Seung virou a cabeça na direção da família e depois para a secretaria, sentia ainda nos braços o seu companheiro balançar de leve por causa do choro sentido e travou o maxilar. Estava sendo colocado à prova, só isso para explicar o que havia acontecido desde que acordou. 

- Gostaria de conversar com o seu superior. - conseguiu dizer entre os dentes. 

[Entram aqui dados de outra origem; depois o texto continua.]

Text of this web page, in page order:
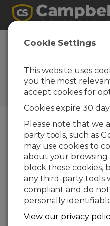
Device
Configuration
Utility 1.18
Software and OS
Histories
Device Configuration
1 change(s) - 22-06-2026
Device Configuration
1 change(s) - 03-06-2026
Device Configuration
5 change(s) - 07-05-2026
Cookie Settings
This website uses
you the most
accept cookies for
Cookies expire 30
Please note that we
party tools, such as
may use cookies to
about your browsing
block these cookies,
any third-party tools
compliant and do
personally
View our privacy
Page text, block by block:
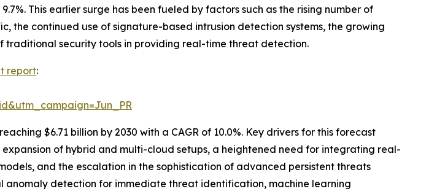
This earlier surge has been fueled by factors such as the rising number of
continued use of signature-based intrusion detection systems, the growing
security tools in providing real-time threat detection.
report:
$6.71 billion by 2030 with a CAGR of 10.0%. Key drivers for this forecast
of hybrid and multi-cloud setups, a heightened need for integrating real-
and the escalation in the sophistication of advanced persistent threats
anomaly detection for immediate threat identification, machine learning
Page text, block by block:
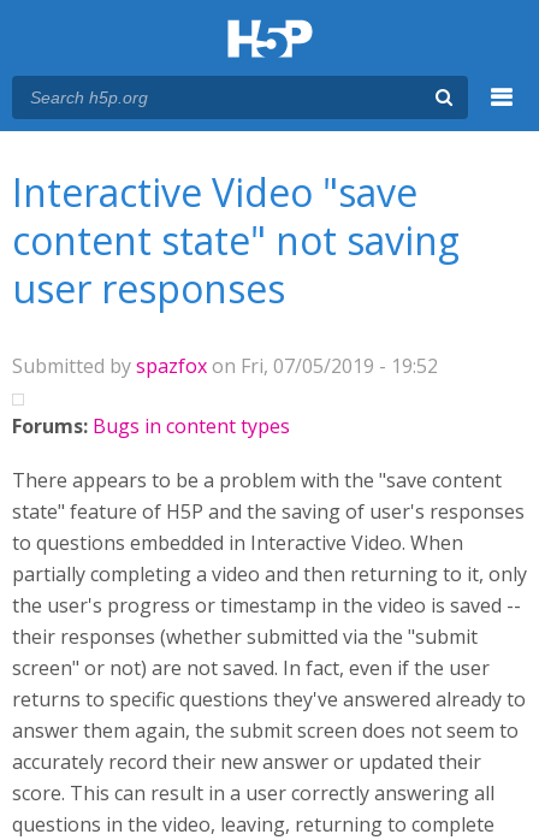
Interactive Video "save
content state" not saving
user responses
Submitted byspazfoxon Fri, 07/05/2019 - 19:52
Forums: Bugs in content types
There appears to be a problem with the "save content
state" feature of H5P and the saving of user's responses
to questions embedded in Interactive Video. When
partially completing a video and then returning to it, only
the user's progress or timestamp in the video is saved --
their responses (whether submitted via the "submit
screen" or not) are not saved. In fact, even if the user
returns to specific questions they've answered already to
answer them again, the submit screen does not seem to
accurately record their new answer or updated their
score. This can result in a user correctly answering all
questions in the video, leaving, returning to complete

- Senhor? - tentou chamar-lhe a atenção, mas o máximo que a atendente havia conseguido, era direcionar mais uma vez a atenção raivosa do alfa sobre si. Decidida a continuar e tentar livrar sua cara, continuou a verbalizar. - Eu preciso do meu emprego e o que comentei foi apenas uma realidade, vocês estão com um filho pequeno e estão no aguardo de outro. - a moça falava com uma voz triste. - Tanta mulher querendo um, e vocês tendo aos montes, mas não dão conta nem de suas responsabilidades. - extravasou o resto do que estava entalado em sua garganta. 

A mão do coreano bateu com força sobre a pedra fria do balcão à frente da mulher a fazendo ficar muda. O alfa sustentou-lhe um olhar mais frio ainda e todos no recinto seguraram suas respirações. 

- Exijo falar com o seu chefe agora, me entendeu? E se tiver um pouco de decência não me dirija sua palavra novamente, sim? - exigiu o alfa. Seung-Gil Lee era tido como um homem que não se irritava com facilidade, não tinha destemperos, mas aquela havia sido a gota para transbordar o dique. Ninguém mexia com sua família, ninguém! O olor a alfa irritado invadia a recepção do local, alarmando a todos. 

Phichit não sabia se foi pelo tom de voz ou pela atitude do marido, mas Akiko começou a chorar e ele não estava se sentindo bem. Nem mesmo com os feromônios de seu alfa os rodeando o pequeno ômega se sentia bem. Normalmente isso o acalmaria, mas não naquele momento. Ele podia sentir a raiva, o descontentamento de seu par, e não podia fazer nada estando debilitado como estava.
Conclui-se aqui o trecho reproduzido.